Norbu has done a very nice job of weaving together numerous tidbits of story-lines from the two fictional worlds into a coherent whole. However, I must point out that I was fairly surprised by how the story changed gears from a skeptical, scientific adventure into a peculiar supernatural thriller. During the first half of the story, there are numerous typical Holmesian kinds of events, faithfully recorded by a perpetually astonished Mookerjee. Then, somewhere around the middle of the tale, various bits of supernatural and spiritual phenomena begin appearing, until by the end there are long passages that seem to be more like something from a fantasy story. I must confess that I never read any Kipling, who I know did write stories with strong supernatural elements, so perhaps these parts of The Missing Years owe more to that side of the union. By no means do I object to such stories, it's just that it caught me off-guard to find those elements in a Sherlock Holmes story. Still, if one accepts the supernatural parts, the resulting story is certainly exciting and coherent, and quite enjoyable.

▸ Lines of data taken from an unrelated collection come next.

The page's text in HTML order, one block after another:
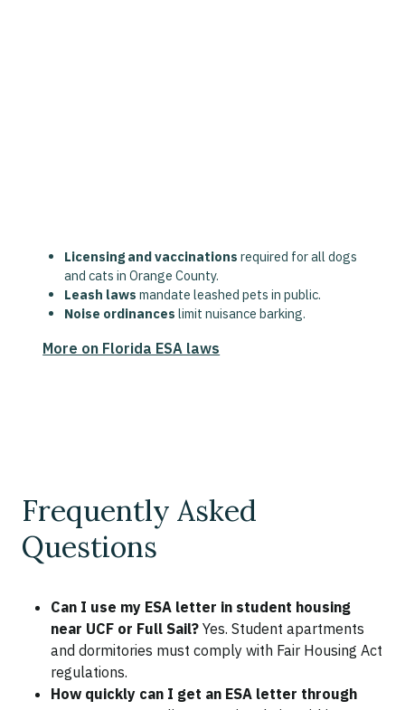
Licensing and vaccinations required for all dogs
and cats in Orange County.
Leash laws mandate leashed pets in public.
Noise ordinances limit nuisance barking.
More on Florida ESA laws
Frequently Asked
Questions
Can I use my ESA letter in student housing
near UCF or Full Sail? Yes. Student apartments
and dormitories must comply with Fair Housing Act
regulations.
How quickly can I get an ESA letter through
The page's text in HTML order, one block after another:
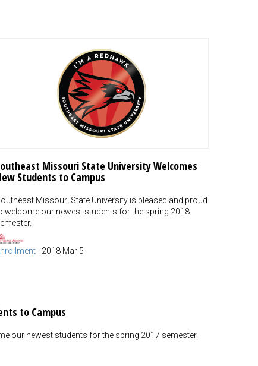
Missouri State University Welcomes
Students to Campus
Missouri State University is pleased and proud
welcome our newest students for the spring 2018
- 2018 Mar 5
to Campus
our newest students for the spring 2017 semester.
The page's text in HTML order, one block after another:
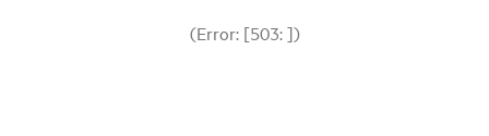
(Error: [503: ])
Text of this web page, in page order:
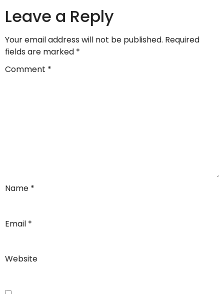
Leave a Reply
Your email address will not be published. Required
fields are marked *
Comment *
Name *
Email *
Website
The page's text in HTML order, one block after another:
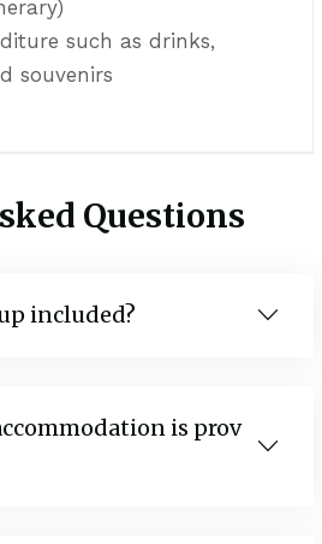
such as drinks,
souvenirs
Questions
included?
is prov
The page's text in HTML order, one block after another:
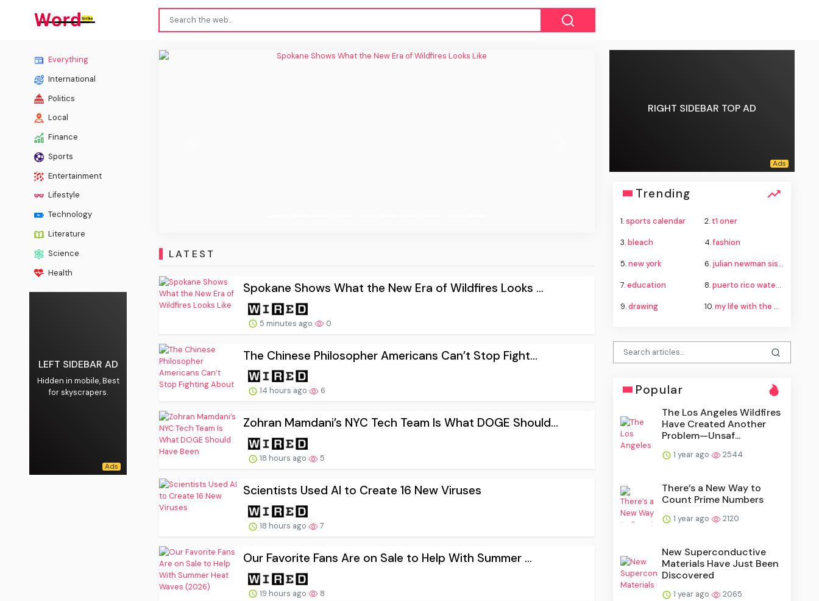
Everything
International
Politics
Local
Finance
Sports
Entertainment
Lifestyle
Technology
Literature
Science
Health
LEFT SIDEBAR AD
Hidden in mobile, Best
for skyscrapers.
Spokane Shows What the New Era of Wildfires
Looks Like
LATEST
Spokane Shows What the New Era of Wildfires Looks ...
5 minutes ago 0
The Chinese Philosopher Americans Can’t Stop Fight...
14 hours ago 6
Zohran Mamdani’s NYC Tech Team Is What DOGE Should...
18 hours ago 5
Scientists Used AI to Create 16 New Viruses
18 hours ago 7
Our Favorite Fans Are on Sale to Help With Summer ...
19 hours ago 8
RIGHT SIDEBAR TOP AD
Trending
1.sports calendar 2. t1 oner
3.bleach 4.fashion
5.new york 6. julian newman sister
7.education 8.puerto rico water crisis
9.drawing 10.my life with the walter boys season 4
Popular
The Los Angeles Wildfires
Have Created Another
Problem—Unsaf...
1 year ago 2544
There’s a New Way to
Count Prime Numbers
1 year ago 2120
New Superconductive
Materials Have Just Been
Discovered
1 year ago 2065

I mentioned that Norbu is Tibetan. As is true of every Tibetan I have ever heard of, he has no love for the Chinese. He manages to weave into the story some of the long history of China's repeated aggressions against Tibet. I didn't find that these bits were at all heavy-handed. In fact, they set the background for much of the story's action in a thoroughly believable way.

I was also pleasantly surprised by Norbu's facility with English. He must have been well educated in English-style schools, because he has the various idioms one would expect from upper-class men from the Victorian era empire down pat. Mookerjee also turns out to be a scholar, so a lot of the 'manuscript' is written in a scholarly way. Norbu treats all of this with appropriate seriousness, even to the point of providing footnotes and cross-references. He even provides a glossary at the back of the book containing numerous Hindustani, Tibetan, Sanskrit, Afghan, etc. words.

I am always reluctant to recommend books, movies, etc., so I won't say that you'll definitely enjoy this book. However, I did enjoy it, and was glad it crossed my path. If you read it, let me know what you thought of it.